For more information about these options, see About IPSec Algorithms and Protocols.

You can include a maximum of eight proposals.

Add an Existing Proposal

There are six preconfigured proposals, which are not editable. The names follow the format <Type>-<Authentication>-<Encryption>. For all six, Force Key Expiration for Time is configured for 8 hours.

The Force Key Expiration setting for Traffic depends on the version of Fireware XTM the device was originally configured with.

To use one of the six preconfigured proposals or another proposal you have previously created:

  1. Select VPN > Branch Office VPN.
  2. In the Tunnels section, click Add, or double-click an existing tunnel to edit it.
  3. Select the Phase 2 Settings tab.
  4. From the Tunnels page, in the IPSec Proposals section, select the proposal you want to add to this tunnel.
  5. Click Add.

Create a New Proposal

  1. Select VPN > Phase2 Proposals.
  2. Click Add.
    The Phase 2 Proposal page appears.

Screen shot of the Phase 2 Proposal settings

  1. In the Name text box, type a name for the new proposal.
  2. (Optional) In the Description text box, type a description to identify this proposal.
  3. From the Type drop-down list, select ESP or AH as the proposal method.
    We recommend that you use ESP (Encapsulating Security Payload).
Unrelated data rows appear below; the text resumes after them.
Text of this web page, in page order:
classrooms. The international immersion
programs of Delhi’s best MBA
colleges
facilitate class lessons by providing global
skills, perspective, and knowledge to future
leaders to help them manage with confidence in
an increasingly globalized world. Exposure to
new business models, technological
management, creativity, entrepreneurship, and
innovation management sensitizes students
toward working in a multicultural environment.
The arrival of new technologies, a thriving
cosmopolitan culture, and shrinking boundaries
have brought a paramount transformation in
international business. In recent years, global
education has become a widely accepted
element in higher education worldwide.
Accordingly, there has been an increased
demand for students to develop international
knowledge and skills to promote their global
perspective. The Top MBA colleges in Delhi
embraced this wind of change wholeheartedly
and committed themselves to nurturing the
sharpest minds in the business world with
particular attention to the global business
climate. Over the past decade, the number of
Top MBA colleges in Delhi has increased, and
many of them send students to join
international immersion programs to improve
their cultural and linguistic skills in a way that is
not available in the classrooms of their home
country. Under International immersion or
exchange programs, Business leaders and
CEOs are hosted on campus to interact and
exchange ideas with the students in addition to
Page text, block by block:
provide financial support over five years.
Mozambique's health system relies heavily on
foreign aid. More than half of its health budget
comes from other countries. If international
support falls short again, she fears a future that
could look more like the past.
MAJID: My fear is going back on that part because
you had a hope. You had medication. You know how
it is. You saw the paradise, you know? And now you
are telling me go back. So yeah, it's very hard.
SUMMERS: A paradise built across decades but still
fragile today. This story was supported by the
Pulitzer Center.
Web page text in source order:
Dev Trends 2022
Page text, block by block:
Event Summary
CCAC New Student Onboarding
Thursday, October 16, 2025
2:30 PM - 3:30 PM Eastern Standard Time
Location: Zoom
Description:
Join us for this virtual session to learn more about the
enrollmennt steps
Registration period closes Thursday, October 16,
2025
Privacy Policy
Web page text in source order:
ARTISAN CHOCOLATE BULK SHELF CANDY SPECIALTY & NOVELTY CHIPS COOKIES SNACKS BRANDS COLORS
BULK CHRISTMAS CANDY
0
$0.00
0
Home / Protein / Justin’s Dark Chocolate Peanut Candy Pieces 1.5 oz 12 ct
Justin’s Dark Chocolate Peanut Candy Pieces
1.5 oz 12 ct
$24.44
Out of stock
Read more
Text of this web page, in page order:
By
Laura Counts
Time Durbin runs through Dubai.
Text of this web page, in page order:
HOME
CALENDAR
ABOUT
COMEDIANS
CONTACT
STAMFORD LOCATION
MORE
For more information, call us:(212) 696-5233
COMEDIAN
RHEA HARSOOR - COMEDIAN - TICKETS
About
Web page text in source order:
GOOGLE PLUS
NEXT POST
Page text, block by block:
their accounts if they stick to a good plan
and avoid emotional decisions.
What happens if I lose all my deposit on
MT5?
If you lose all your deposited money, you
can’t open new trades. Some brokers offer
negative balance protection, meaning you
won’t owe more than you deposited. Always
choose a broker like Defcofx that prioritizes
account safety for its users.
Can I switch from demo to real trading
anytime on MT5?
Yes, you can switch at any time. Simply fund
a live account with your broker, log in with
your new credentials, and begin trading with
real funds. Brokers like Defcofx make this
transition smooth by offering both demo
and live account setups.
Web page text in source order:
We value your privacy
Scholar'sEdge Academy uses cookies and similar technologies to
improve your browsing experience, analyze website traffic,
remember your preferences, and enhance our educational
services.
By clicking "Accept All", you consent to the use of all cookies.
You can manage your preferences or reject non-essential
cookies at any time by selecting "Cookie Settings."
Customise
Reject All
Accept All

The differences between ESP and AH (Authentication Header) are:
  4. From the Authentication drop-down list, select the authentication method.
    The options are None, MD5, SHA1, SHA2-256, SHA2-384, and SHA2-512, which are listed in order from least secure to most secure.

SHA2 is not supported on XTM 510, 520, 530, 515, 525, 535, 545, 810, 820, 830, 1050, and 2050 devices. The hardware cryptographic acceleration in those models does not support SHA2.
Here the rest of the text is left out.